• **TASK STATEMENT**: For the data that follows, print the line with "premiere of Yambo", the line with "2014. – 66 s.", and all lines between them, exactly as they stand. Omit pictures and add nothing.
_ _ _ _
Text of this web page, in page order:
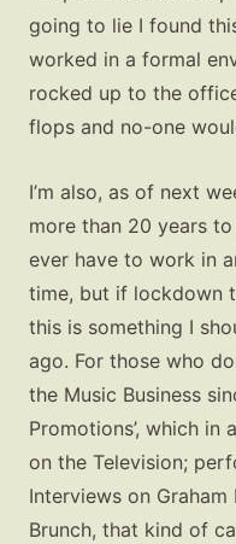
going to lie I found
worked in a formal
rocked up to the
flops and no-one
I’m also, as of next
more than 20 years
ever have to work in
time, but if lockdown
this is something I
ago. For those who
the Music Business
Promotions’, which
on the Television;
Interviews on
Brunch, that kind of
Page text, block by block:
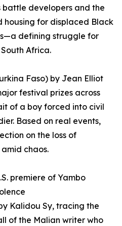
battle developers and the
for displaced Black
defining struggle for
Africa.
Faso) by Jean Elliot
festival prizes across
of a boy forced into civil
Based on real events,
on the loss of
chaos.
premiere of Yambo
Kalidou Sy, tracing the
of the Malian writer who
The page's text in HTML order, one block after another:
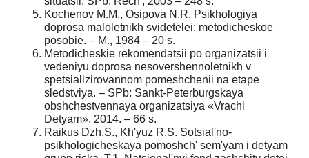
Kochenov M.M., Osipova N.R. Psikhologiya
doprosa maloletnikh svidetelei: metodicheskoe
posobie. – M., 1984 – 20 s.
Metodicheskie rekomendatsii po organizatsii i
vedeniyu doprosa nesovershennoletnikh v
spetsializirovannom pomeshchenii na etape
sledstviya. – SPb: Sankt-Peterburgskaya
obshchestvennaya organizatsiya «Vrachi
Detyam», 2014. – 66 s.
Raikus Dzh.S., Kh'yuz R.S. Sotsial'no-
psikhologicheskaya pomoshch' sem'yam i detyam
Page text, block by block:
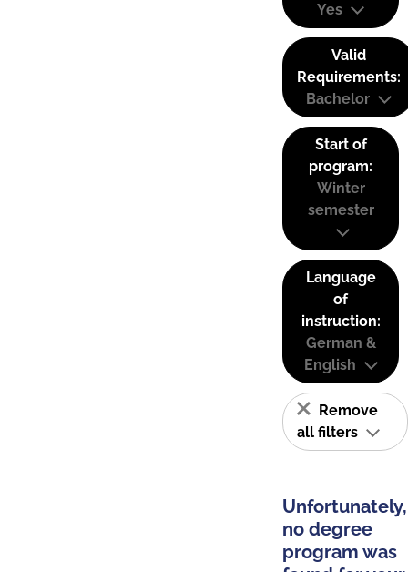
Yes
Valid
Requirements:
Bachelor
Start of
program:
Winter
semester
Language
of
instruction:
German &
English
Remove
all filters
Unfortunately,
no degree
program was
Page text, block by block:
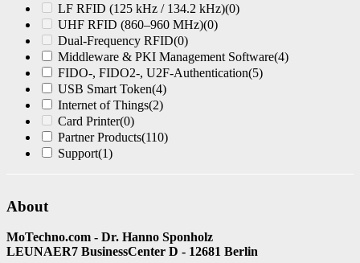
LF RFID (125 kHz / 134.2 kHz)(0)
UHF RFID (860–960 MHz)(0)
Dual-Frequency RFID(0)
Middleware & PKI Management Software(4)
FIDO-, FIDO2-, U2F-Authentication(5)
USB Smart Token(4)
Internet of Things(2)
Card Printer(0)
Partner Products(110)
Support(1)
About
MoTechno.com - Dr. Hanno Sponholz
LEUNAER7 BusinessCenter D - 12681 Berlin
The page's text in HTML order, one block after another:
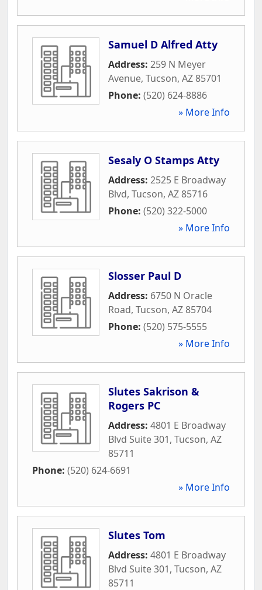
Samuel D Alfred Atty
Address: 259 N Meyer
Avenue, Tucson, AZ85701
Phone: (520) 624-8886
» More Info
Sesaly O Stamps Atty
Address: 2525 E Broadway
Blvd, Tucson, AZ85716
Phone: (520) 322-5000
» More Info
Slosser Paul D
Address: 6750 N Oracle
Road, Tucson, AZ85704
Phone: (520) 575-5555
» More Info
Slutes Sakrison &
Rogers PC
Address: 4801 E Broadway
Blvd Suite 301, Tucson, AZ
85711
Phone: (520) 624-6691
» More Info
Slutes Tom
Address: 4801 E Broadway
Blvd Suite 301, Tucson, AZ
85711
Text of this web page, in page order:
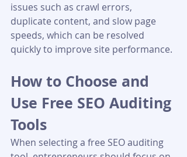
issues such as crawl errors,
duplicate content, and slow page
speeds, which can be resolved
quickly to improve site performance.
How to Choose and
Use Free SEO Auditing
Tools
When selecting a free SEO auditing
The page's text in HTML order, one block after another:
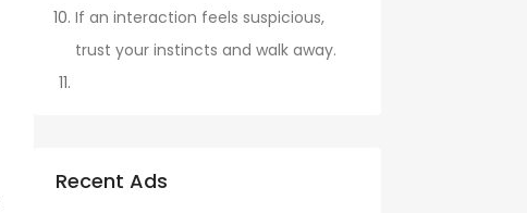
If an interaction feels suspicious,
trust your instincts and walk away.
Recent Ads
_ _ _ _
• **RESULT FOR THIS EXERCISE**:
premiere of Yambo
Kalidou Sy, tracing the
of the Malian writer who
The page's text in HTML order, one block after another:
Kochenov M.M., Osipova N.R. Psikhologiya
doprosa maloletnikh svidetelei: metodicheskoe
posobie. – M., 1984 – 20 s.
Metodicheskie rekomendatsii po organizatsii i
vedeniyu doprosa nesovershennoletnikh v
spetsializirovannom pomeshchenii na etape
sledstviya. – SPb: Sankt-Peterburgskaya
obshchestvennaya organizatsiya «Vrachi
Detyam», 2014. – 66 s.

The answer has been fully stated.